The data extraction process was based on patient documentation in EHRs and handled by the Cerner team located in the UAE in addition to SEHA Health Information System application analysts. The following data were collected in this study: (1) demographic data including age, gender and nationality; (2) past medical history including co-morbidities based on ICD-10 codes in the patients’ EHRs (diabetes mellitus [DM], hypertension [HTN], renal disease, heart disease, asthma, chronic obstructive pulmonary disease [COPD], malignancy and pregnancy), as well as lifestyle variables such as smoking, exercise habits and diet; (3) assessments recorded at admission (vital signs, Sequential Organ Failure Assessment [SOFA] score, Modified Early Warning Score [MEWS] and Glasgow Coma Score [GCS]) to reflect clinical severity in addition to symptoms such as fever, cough, sore throat, headache and vomiting and diarrhoea and (4) all laboratory values available in the EHRs collected within the first 24 h after admission. (5) Outcome measures included the status of the patient (recovered or died), duration of admission in days (length of stay) and viral clearance defined as the time (measured in days) from hospital admission to the first negative SARS-CoV-2 PCR laboratory result. (6) The types of medications used by all patients were also generally described without any correlation to the severity of COVID-19. Because of the large amount of data included in the study and the nature of descriptive studies, we did not perform any imputation for missing data. Data were analysed with no adjustment for any missing values or variables.

SARS-CoV-2 detection

SARS-CoV-2 was detected by real-time reverse transcription-PCR via detection of the N and ORF1ab genes using a U-Top COVID-19 Detection Kit (Seasun Biomaterials, Daejeon, Korea) or the E and S genes using a RealStar PCR kit (Altona Diagnostics, Hamburg, Germany). The results were interpreted according to the manufacturer’s recommendation.

Statistical analysis

Baseline characteristics were summarised using descriptive statistics, including the mean, median, interquartile range (IQR) and standard deviation (SD) for continuous measures and frequency tables for categorical variables. Categorical variables were compared using the chi-squared test or Fisher’s exact test, and continuous variables were compared using the unpaired t-test or its non-parametric equivalent. Statistical significance was indicated by P < 0.05 (two-sided). The data analysis was performed using STATA statistical software version 12.0.

The data were further analysed using time to event analysis (survival analysis).

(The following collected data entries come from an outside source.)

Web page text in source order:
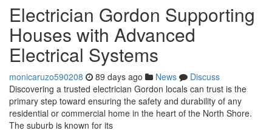
Electrician Gordon Supporting
Houses with Advanced
Electrical Systems
monicaruzo590208 89 days ago News
Discuss
Discovering a trusted electrician Gordon locals can trust is the
primary step toward ensuring the safety and durability of any
residential or commercial home in the heart of the North Shore.
The suburb is known for its
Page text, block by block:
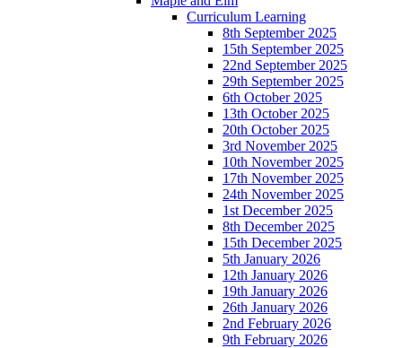
Curriculum Learning
8th September 2025
15th September 2025
22nd September 2025
29th September 2025
6th October 2025
13th October 2025
20th October 2025
3rd November 2025
10th November 2025
17th November 2025
24th November 2025
1st December 2025
8th December 2025
15th December 2025
5th January 2026
12th January 2026
19th January 2026
26th January 2026
2nd February 2026
9th February 2026
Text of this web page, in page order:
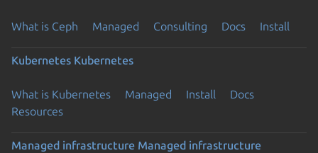
What is Ceph Managed Consulting Docs Install
Kubernetes Kubernetes
What is Kubernetes Managed Install
Docs
Resources
Managed infrastructure Managed infrastructure
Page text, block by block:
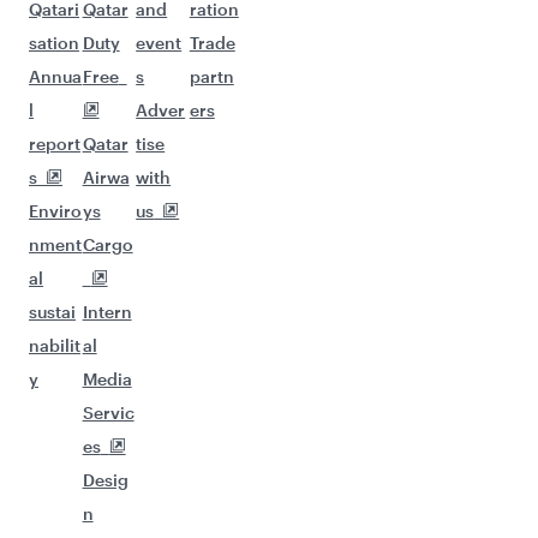
Qatari
sation
Annua
l
report
s
Enviro
nment
al
sustai
nabilit
y
Qatar
Duty
Free
Qatar
Airwa
ys
Cargo
Intern
al
Media
Servic
es
Desig
n
and
event
s
Adver
tise
with
us
ration
Trade
partn
ers
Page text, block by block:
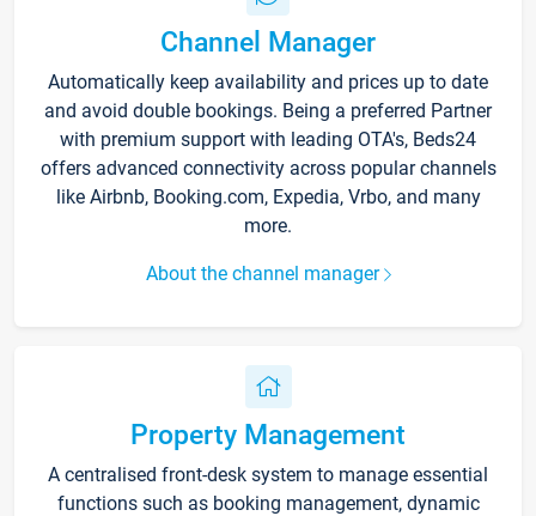
Channel Manager
Automatically keep availability and prices up to date
and avoid double bookings. Being a preferred Partner
with premium support with leading OTA's, Beds24
offers advanced connectivity across popular channels
like Airbnb, Booking.com, Expedia, Vrbo, and many
more.
About the channel manager
Property Management
A centralised front-desk system to manage essential
functions such as booking management, dynamic
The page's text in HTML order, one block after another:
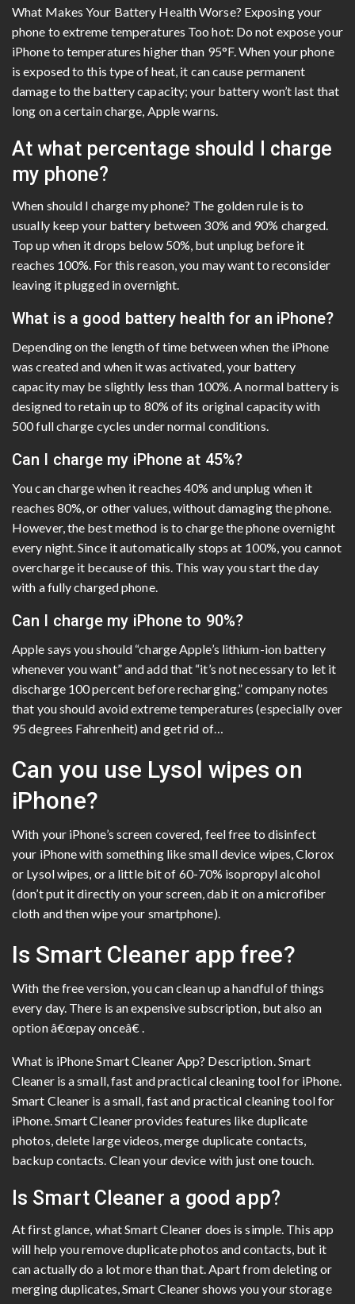
What Makes Your Battery Health Worse? Exposing your
phone to extreme temperatures Too hot: Do not expose your
iPhone to temperatures higher than 95°F. When your phone
is exposed to this type of heat, it can cause permanent
damage to the battery capacity; your battery won’t last that
long on a certain charge, Apple warns.
At what percentage should I charge
my phone?
When should I charge my phone? The golden rule is to
usually keep your battery between 30% and 90% charged.
Top up when it drops below 50%, but unplug before it
reaches 100%. For this reason, you may want to reconsider
leaving it plugged in overnight.
What is a good battery health for an iPhone?
Depending on the length of time between when the iPhone
was created and when it was activated, your battery
capacity may be slightly less than 100%. A normal battery is
designed to retain up to 80% of its original capacity with
500 full charge cycles under normal conditions.
Can I charge my iPhone at 45%?
You can charge when it reaches 40% and unplug when it
reaches 80%, or other values, without damaging the phone.
However, the best method is to charge the phone overnight
every night. Since it automatically stops at 100%, you cannot
overcharge it because of this. This way you start the day
with a fully charged phone.
Can I charge my iPhone to 90%?
Apple says you should “charge Apple’s lithium-ion battery
whenever you want” and add that “it’s not necessary to let it
discharge 100 percent before recharging.” company notes
that you should avoid extreme temperatures (especially over
95 degrees Fahrenheit) and get rid of…
Can you use Lysol wipes on
iPhone?
With your iPhone’s screen covered, feel free to disinfect
your iPhone with something like small device wipes, Clorox
or Lysol wipes, or a little bit of 60-70% isopropyl alcohol
(don’t put it directly on your screen, dab it on a microfiber
cloth and then wipe your smartphone).
Is Smart Cleaner app free?
With the free version, you can clean up a handful of things
every day. There is an expensive subscription, but also an
option â€œpay onceâ€ .
What is iPhone Smart Cleaner App? Description. Smart
Cleaner is a small, fast and practical cleaning tool for iPhone.
Smart Cleaner is a small, fast and practical cleaning tool for
iPhone. Smart Cleaner provides features like duplicate
photos, delete large videos, merge duplicate contacts,
backup contacts. Clean your device with just one touch.
Is Smart Cleaner a good app?
At first glance, what Smart Cleaner does is simple. This app
will help you remove duplicate photos and contacts, but it
can actually do a lot more than that. Apart from deleting or
merging duplicates, Smart Cleaner shows you your storage
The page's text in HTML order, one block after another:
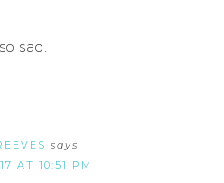
sad.
says
AT 10:51 PM
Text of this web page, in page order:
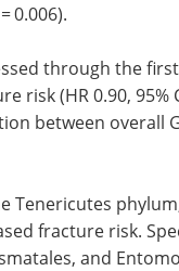
0.006).
through the
risk (HR 0.90, 95%
between
Tenericutes
fracture risk.
and
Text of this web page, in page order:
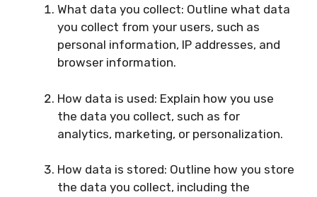
What data you collect: Outline what data
you collect from your users, such as
personal information, IP addresses, and
browser information.
How data is used: Explain how you use
the data you collect, such as for
analytics, marketing, or personalization.
How data is stored: Outline how you store
the data you collect, including the
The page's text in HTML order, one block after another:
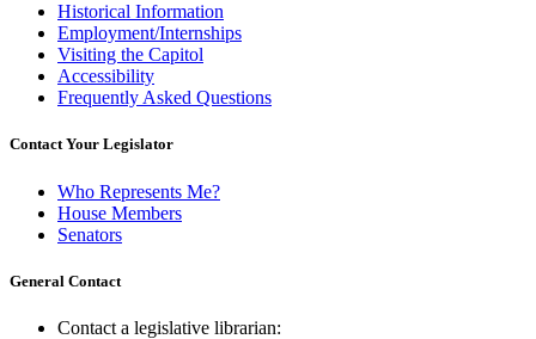
Historical Information
Employment/Internships
Visiting the Capitol
Accessibility
Frequently Asked Questions
Contact Your Legislator
Who Represents Me?
House Members
Senators
General Contact
Contact a legislative librarian:
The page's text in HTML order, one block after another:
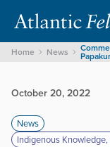
Home News
October 20, 2022
News
Indigenous
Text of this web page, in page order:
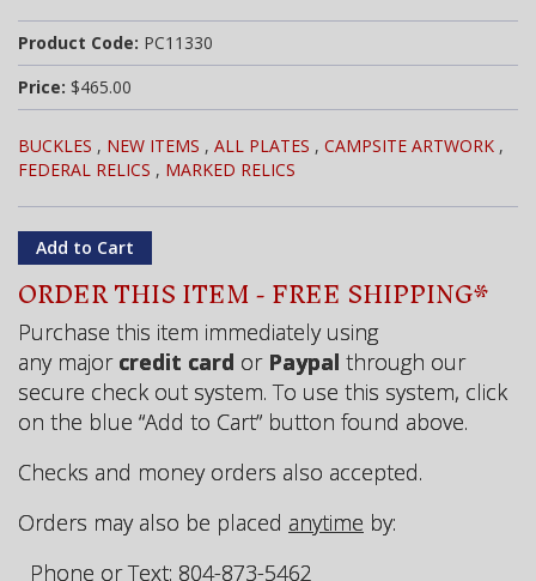
Product Code: PC11330
Price: $465.00
BUCKLES , NEW ITEMS , ALL PLATES , CAMPSITE ARTWORK ,
FEDERAL RELICS , MARKED RELICS
ORDER THIS ITEM - FREE SHIPPING*
Purchase this item immediately using
any major credit card or Paypal through our
secure check out system. To use this system, click
on the blue “Add to Cart” button found above.
Checks and money orders also accepted.
Orders may also be placed anytime by:
Phone or Text: 804-873-5462
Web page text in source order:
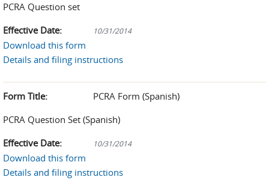
PCRA Question set
Effective Date:
10/31/2014
Download this form
Details and filing instructions
Form Title:
PCRA Form (Spanish)
PCRA Question Set (Spanish)
Effective Date:
10/31/2014
Download this form
Details and filing instructions
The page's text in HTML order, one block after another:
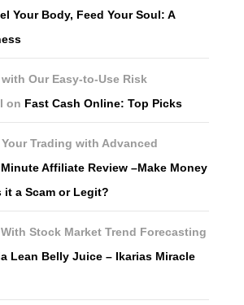
Your Body, Feed Your Soul: A
Our Easy-to-Use Risk
on Fast Cash Online: Top Picks
Trading with Advanced
Minute Affiliate Review –Make Money
it a Scam or Legit?
Stock Market Trend Forecasting
Lean Belly Juice – Ikarias Miracle
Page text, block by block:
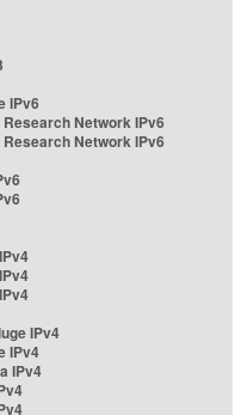
IPv6
Network IPv6
Network IPv6
IPv4
IPv4
IPv4
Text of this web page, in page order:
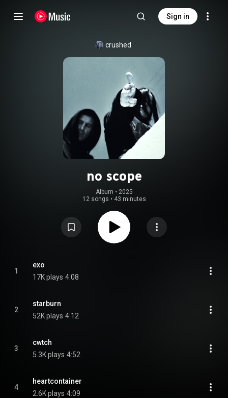
Sign in
crushed
no scope
Album • 2025
12 songs • 43 minutes
1
exo
17K plays 4:08
2
starburn
52K plays 4:12
3
cwtch
5.3K plays 4:52
4
heartcontainer
2.6K plays 4:09
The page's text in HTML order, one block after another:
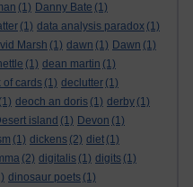
(1) Danny Bate (1)
(1) data analysis paradox (1)
Marsh (1) dawn (1) Dawn (1)
(1) dean martin (1)
of cards (1) declutter (1)
(1) deoch an doris (1) derby (1)
island (1) Devon (1)
(1) dickens (2) diet (1)
(2) digitalis (1) digits (1)
dinosaur poets (1)
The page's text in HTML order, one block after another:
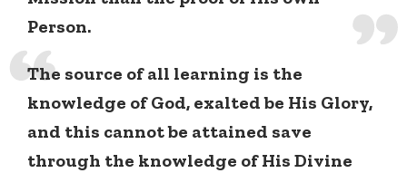
Person.
The source of all learning is the
knowledge of God, exalted be His Glory,
and this cannot be attained save
through the knowledge of His Divine
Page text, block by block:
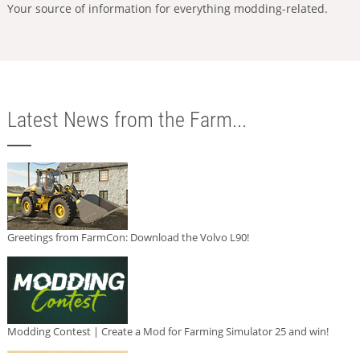
Your source of information for everything modding-related.
Latest News from the Farm...
Greetings from FarmCon: Download the Volvo L90!
Modding Contest | Create a Mod for Farming Simulator 25 and win!
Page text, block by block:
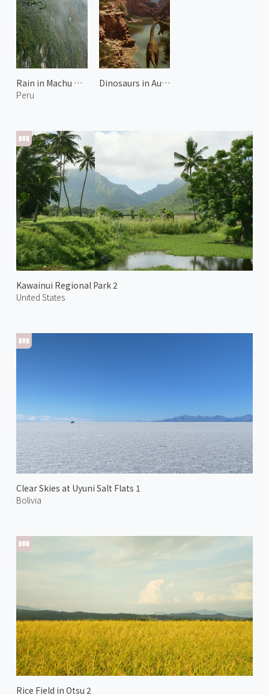
Rain in Machu Picchu
Peru
Kawainui Regional Park 2
United States
Dinosaurs in Australia 2
Clear Skies at Uyuni Salt Flats 1
Bolivia
Rice Field in Otsu 2
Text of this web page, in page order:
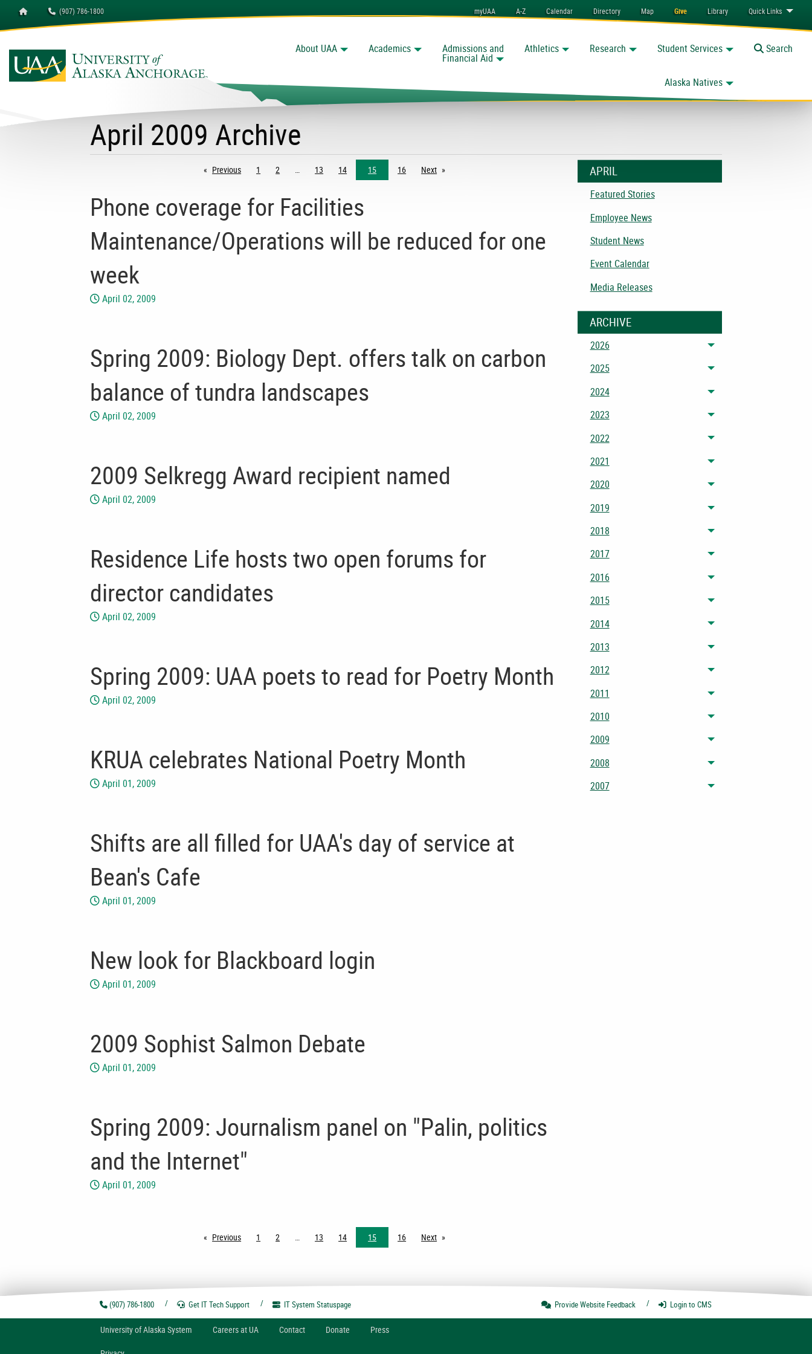
Homepage (907) 786-1800 myUAA A-Z Calendar Directory Map Give Library QuickLinks
About UAA Academics Admissions and
Financial Aid
Athletics Research Student Services
Alaska Natives
Toggle
Search
Search
April 2009 Archive
Previous page1 2 13 14 15 16 Next page
Phone coverage for Facilities
Maintenance/Operations will be reduced for one
week
April 02, 2009
Spring 2009: Biology Dept. offers talk on carbon
balance of tundra landscapes
April 02, 2009
2009 Selkregg Award recipient named
April 02, 2009
Residence Life hosts two open forums for
director candidates
April 02, 2009
Spring 2009: UAA poets to read for Poetry Month
April 02, 2009
KRUA celebrates National Poetry Month
April 01, 2009
Shifts are all filled for UAA's day of service at
Bean's Cafe
April 01, 2009
New look for Blackboard login
April 01, 2009
2009 Sophist Salmon Debate
April 01, 2009
Spring 2009: Journalism panel on "Palin, politics
and the Internet"
April 01, 2009
Previous page1 2 13 14 15 16 Next page
APRIL
Featured Stories
Employee News
Student News
Event Calendar
Media Releases
ARCHIVE
2026
Toggle menu
2025
Toggle menu
2024
Toggle menu
2023
Toggle menu
2022
Toggle menu
2021
Toggle menu
2020
Toggle menu
2019
Toggle menu
2018
Toggle menu
2017
Toggle menu
2016
Toggle menu
2015
Toggle menu
2014
Toggle menu
2013
Toggle menu
2012
Toggle menu
2011
Toggle menu
2010
Toggle menu
2009
Toggle menu
2008
Toggle menu
2007
Toggle menu
(907) 786-1800 Get IT TechSupport IT SystemStatuspage Provide Website Feedback Loginto CMS
University ofAlaska System Careers at UA Contact Donate Press
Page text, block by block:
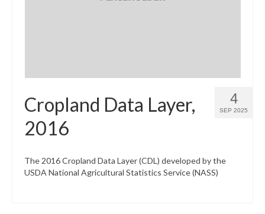
4
SEP 2025
Cropland Data Layer,
2016
The 2016 Cropland Data Layer (CDL) developed by the
USDA National Agricultural Statistics Service (NASS)
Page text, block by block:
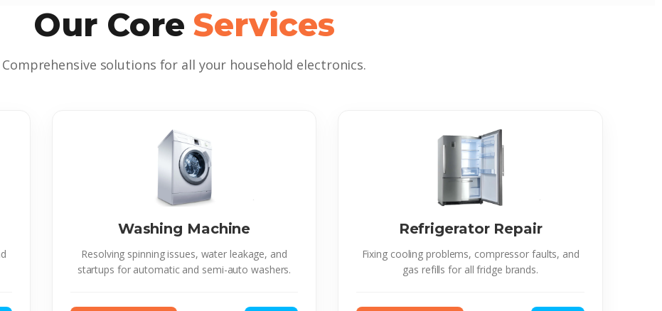
Our CoreServices
Comprehensive solutions for all your household electronics.
Washing Machine
Resolving spinning issues, water leakage, and
startups for automatic and semi-auto washers.
Refrigerator Repair
Fixing cooling problems, compressor faults, and
gas refills for all fridge brands.
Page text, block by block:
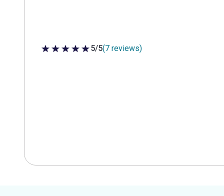
5 out of 5 stars
5/5(7 reviews)
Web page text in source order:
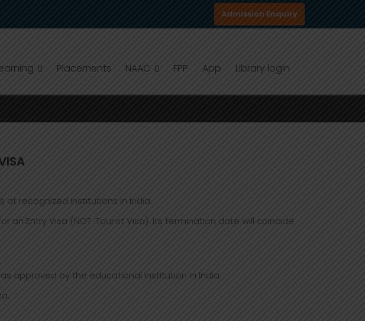
Admission Enquiry
Placements NAAC FPP App Library login
recognized institutions in India.
Entry Visa (NOT Tourist Visa). Its termination date will coincide
approved by the educational institution in India.

Kaplan–Meier estimates were used to compare survival between the groups based on the top three co-morbidities observed in the cohort, namely DM, HTN and renal disease. The survival time was the duration from the date of admission to that of death. In this study, patients lost to follow-up were considered as right censored. Discharge from the hospital will be considered as a competing event. Survival curves of different comorbidities were compared using the equivalent of log-rank test in the case of competing events.

Ethic approval

Ethics approval and consent to participate approval were obtained from the National COVID-19 Institutional Review Board committee on June 6, 2020 (reference number: CVDC-10-06/2020-10-1). The requirement for informed consent was waived for this research because of the nature of the study, which is a retrospective chart review of unidentified data.

Results

Demographics

A total of 9390 patients were admitted to SEHA hospitals in Abu Dhabi during our study period, of which 721 (7.68%) required either ICU (455 patients) or HDU (266) admissions (severe group), while the remaining 8669 patients (92.32%) with mild-to moderate symptoms were admitted to either regular wards at designated SEHA hospitals. Patients allocated to isolation hotels were not included in this study as the purpose of keeping them was quarantine. The baseline demographics of the study population is detailed in Table 1. The mean patient age was 41.8 ± 11.89 years (95% CI 41.61–42.09). In total, 18.3% were aged 19 to 29 years, 74.6% were aged 30 to 60 years and the remaining 7.1% were older than 60 years. Patients with severe disease were significantly older than those with non-severe disease (p < 0.001). The male-to-female ratio was 4.9:1.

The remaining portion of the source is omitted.